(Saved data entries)
───

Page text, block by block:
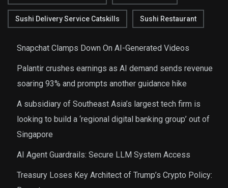
Sushi Delivery Service Catskills Sushi Restaurant
Snapchat Clamps Down On AI-Generated Videos
Palantir crushes earnings as AI demand sends revenue
soaring 93% and prompts another guidance hike
A subsidiary of Southeast Asia’s largest tech firm is
looking to build a ‘regional digital banking group’ out of
Singapore
AI Agent Guardrails: Secure LLM System Access
Treasury Loses Key Architect of Trump’s Crypto Policy:
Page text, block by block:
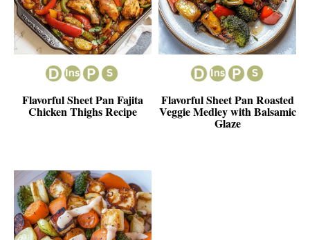
Flavorful Sheet Pan Fajita
Chicken Thighs Recipe
Flavorful Sheet Pan Roasted
Veggie Medley with Balsamic
Glaze
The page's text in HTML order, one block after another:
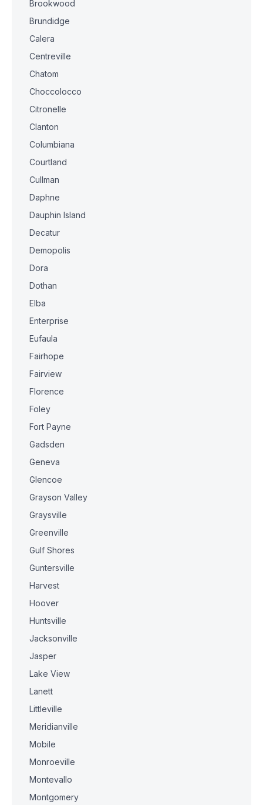
Brookwood
Brundidge
Calera
Centreville
Chatom
Choccolocco
Citronelle
Clanton
Columbiana
Courtland
Cullman
Daphne
Dauphin Island
Decatur
Demopolis
Dora
Dothan
Elba
Enterprise
Eufaula
Fairhope
Fairview
Florence
Foley
Fort Payne
Gadsden
Geneva
Glencoe
Grayson Valley
Graysville
Greenville
Gulf Shores
Guntersville
Harvest
Hoover
Huntsville
Jacksonville
Jasper
Lake View
Lanett
Littleville
Meridianville
Mobile
Monroeville
Montevallo
Montgomery
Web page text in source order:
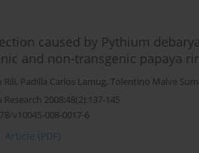
caused by Pythium
and non-transgenic papaya
Rili, Padilla Carlos Lamug, Tolentino Malve
2008;48(2):137-145
v10045-008-0017-6
Article (PDF)

───

• [TASK] Every line that contains the string "text" should be returned from the data.

• [WORKED SOLUTION]
Page text, block by block:
Page text, block by block:
The page's text in HTML order, one block after another:
Web page text in source order:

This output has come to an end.